Introduction

The World Health Organization (WHO) [1] explains that the circular economy (CE) is “… a concept that focuses on closed loop material flows and the reduced consumption of virgin resources … (by)...changing models of consumption to maintain the highest value of materials and products and a change in utilisation patterns to extend product life.” This is illustrated in the European Commission’s framework for the CE comprising production, consumption, waste management and ‘from waste to resources’ whereby ‘secondary raw materials’ can be used just as new materials [2, 3]. The CE concept for human production and consumption – ‘renew, remake, and share’ – has been proposed widely as an alternative to the traditional linear concept – ‘take, make, and dispose’ – to minimise resource input, waste, emissions, and energy leakage through reduce, remanufacture, repair, renew, reuse, and recycle principles [4]. These principles are applied holistically from resource extraction, to parts and product manufacturing, consumer use and then into a cascade of share, maintain, reuse, redistribute, refurbish, and recycle activities. For example, substitution of finite, non-renewable resources with renewable resources enhances natural capital stocks and balances renewable resource flows [1]. Here, we consider the risks and opportunities of the CE for low- and middle-income countries (LMICs), acknowledging that LMICs must identify their own opportunities, and recognising the potential positive and negative environmental health impacts of CE. We also consider positive synergies related to CE implementation and achievement of several SDGs when an intersectoral approach is adopted.

Circular economy in the context of developing countries

Within LMICs countries, the CE has been identified as an opportunity to progress towards sustainable development, resource efficiency, and a low-carbon economy. Developed countries, particularly those in the European Union (EU), are driven largely by issues of resource constraints and have consequently widely adopted the CE concept into policy [1]. The CE has found traction within developed countries; however, this is not the case in LMICs that are still largely coming to terms with the CE concept and its national relevance. Significant gaps persist in the understanding of whether adoption of CE practices in the ‘Global South’ will contribute positively towards economic growth, jobs, and sustainable development.

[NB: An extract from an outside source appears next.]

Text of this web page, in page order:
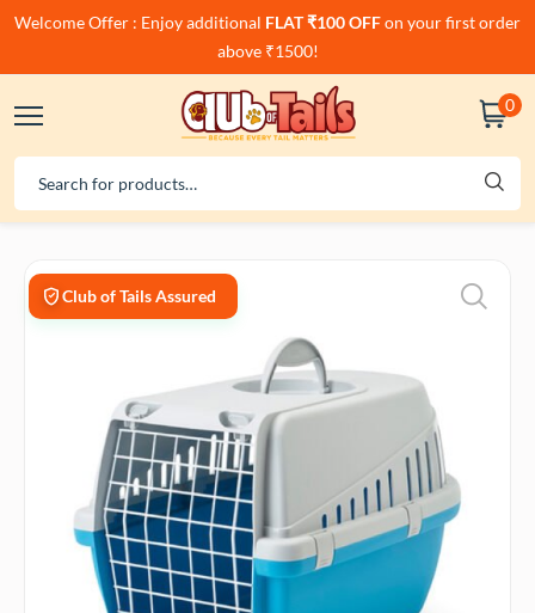
Welcome Offer : Enjoy additional FLAT ₹100 OFFon your first order
above ₹1500!
0
Club of Tails Assured

However, it is important to acknowledge that lower-income countries are in many ways already more ‘circular’ than their developed-economy counterparts. A CE is often the default economy in a low-income setting because of lower levels of consumption and lesser availability of material goods [5]. The question is how to turn CE into a development opportunity [4] and how to protect and promote health in the transition of its realisation. To date, the implementation of the CE in LMICs has mostly been undertaken informally, driven mainly by poverty and unemployment, and includes activities such as recycling, repair, and reuse. As such, there are many missed opportunities for cleaner production; remanufacturing, product sharing; increased responsibility and awareness among producers and consumers; the use of renewable technologies and materials; and the adoption of appropriate policies and tools.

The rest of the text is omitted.